W środowe popołudnie lechici przegrali z Błękitnymi Stargard, co odebrane zostało za olbrzymią katastrofę. Okazję do rewanżu poznaniacy będą mieli już w czwartek
– To kompromitacja zarówno dla nas jak i klubu. Jest mi bardzo wstyd, ale mam nadzieję, że w rewanżu odrobimy tę stratę i awansujemy do finału. Nie wyobrażam sobie, aby nas tam nie było – mówił po meczu skrzydłowy Kolejorza. – Prowadziliśmy 1:0, w drugiej połowie stanęliśmy i sami sobie strzeliliśmy trzy bramki. To była beznadziejna gra w naszym wykonaniu. Dostosowaliśmy się do gry Błękitnych, graliśmy długimi podaniami, a na boisku panował straszny chaos.
W poprzedniej rundzie Kolejorz nie miał problemów, by pokonać inny drugoligowy zespół, Znicz Pruszków.

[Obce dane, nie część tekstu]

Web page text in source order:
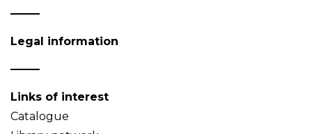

Czemu więc tym razem lechitom podwinęła się noga? – Może na drugą połowę wyszliśmy za pewnie. Dużo faulowaliśmy, a oni dobrze wykonywali stałe fragmenty gry. U nas wkradła się nerwowość i nic z tym nie mogliśmy zrobić – przyznaje Pawłowski.
Już jutro lechici zmierzą się w lidze z beniaminkiem z Bełchatowa i będą mieć okazję, by chociaż w małym stopniu się zrehabilitować – Jest wielki wstyd, ale trzeba się pozbierać. W sobotę mamy bardzo ważny mecz. Nie możemy sobie pozwolić na stratę punktów. Każdy jak gra z Lechem, to chce coś udowodnić. Musimy pomóc sobie sami nawzajem.